• **Work to complete**:
An exact transcription of each entry below is required, without any pictures.

• **Information shown**:

● ● ● ●

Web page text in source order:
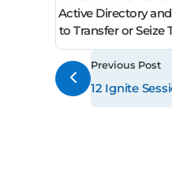
Active Directory
to Transfer or Seize
Previous Post
12 Ignite
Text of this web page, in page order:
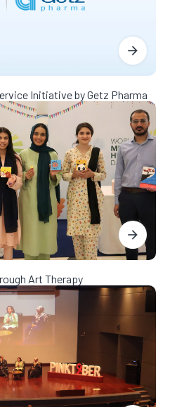
Initiative by Getz Pharma
Art Therapy
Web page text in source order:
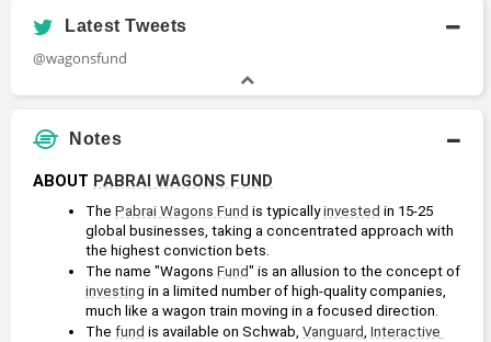
Latest Tweets
@wagonsfund
Notes
ABOUT PABRAI WAGONS FUND
The Pabrai Wagons Fund is typically invested in 15-25
global businesses, taking a concentrated approach with
the highest conviction bets.
The name "Wagons Fund
investing in a limited number of high-quality companies,
much like a wagon train moving in a focused direction.
The fund is available on Schwab, Vanguard, Interactive
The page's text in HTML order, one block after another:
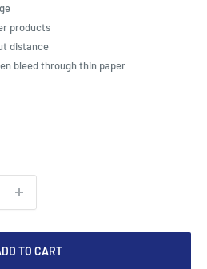
products
distance
bleed through thin paper
TO CART
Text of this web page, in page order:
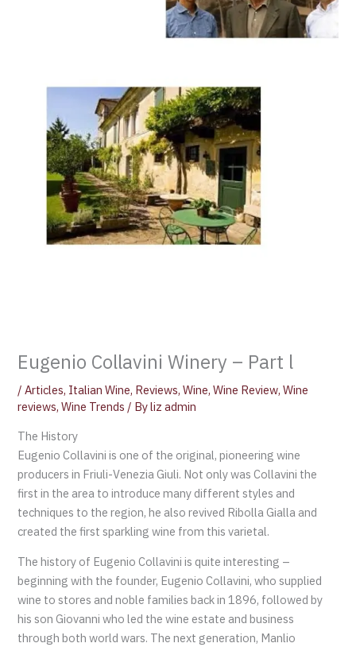
Eugenio Collavini Winery – Part l
/Articles, Italian Wine, Reviews,Wine,Wine Review,Wine
reviews,Wine Trends / Byliz admin
The History
Eugenio Collavini is one of the original, pioneering wine
producers in Friuli-Venezia Giuli. Not only was Collavini the
first in the area to introduce many different styles and
techniques to the region, he also revived Ribolla Gialla and
created the first sparkling wine from this varietal.
The history of Eugenio Collavini is quite interesting –
beginning with the founder, Eugenio Collavini, who supplied
wine to stores and noble families back in 1896, followed by
his son Giovanni who led the wine estate and business
through both world wars. The next generation, Manlio
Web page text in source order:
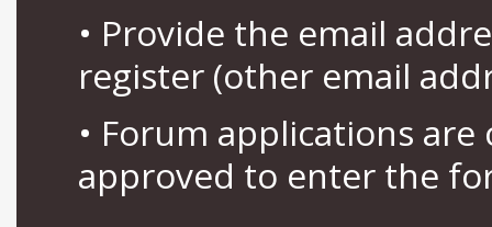
• Provide the email
register (other email
• Forum applications
approved to enter the
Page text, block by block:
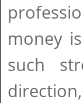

● ● ● ●

• **Response**:
Web page text in source order:
Active Directory
to Transfer or Seize
Previous Post
12 Ignite
Text of this web page, in page order:
Initiative by Getz Pharma
Art Therapy
Web page text in source order:
Latest Tweets
@wagonsfund
Notes
ABOUT PABRAI WAGONS FUND
The Pabrai Wagons Fund is typically invested in 15-25
global businesses, taking a concentrated approach with
the highest conviction bets.
The name "Wagons Fund
investing in a limited number of high-quality companies,
much like a wagon train moving in a focused direction.
The fund is available on Schwab, Vanguard, Interactive
The page's text in HTML order, one block after another:
products
distance
bleed through thin paper
TO CART
Text of this web page, in page order:
Eugenio Collavini Winery – Part l
/Articles, Italian Wine, Reviews,Wine,Wine Review,Wine
reviews,Wine Trends / Byliz admin
The History
Eugenio Collavini is one of the original, pioneering wine
producers in Friuli-Venezia Giuli. Not only was Collavini the
first in the area to introduce many different styles and
techniques to the region, he also revived Ribolla Gialla and
created the first sparkling wine from this varietal.
The history of Eugenio Collavini is quite interesting –
beginning with the founder, Eugenio Collavini, who supplied
wine to stores and noble families back in 1896, followed by
his son Giovanni who led the wine estate and business
through both world wars. The next generation, Manlio
Web page text in source order:
• Provide the email
register (other email
• Forum applications
approved to enter the
Page text, block by block:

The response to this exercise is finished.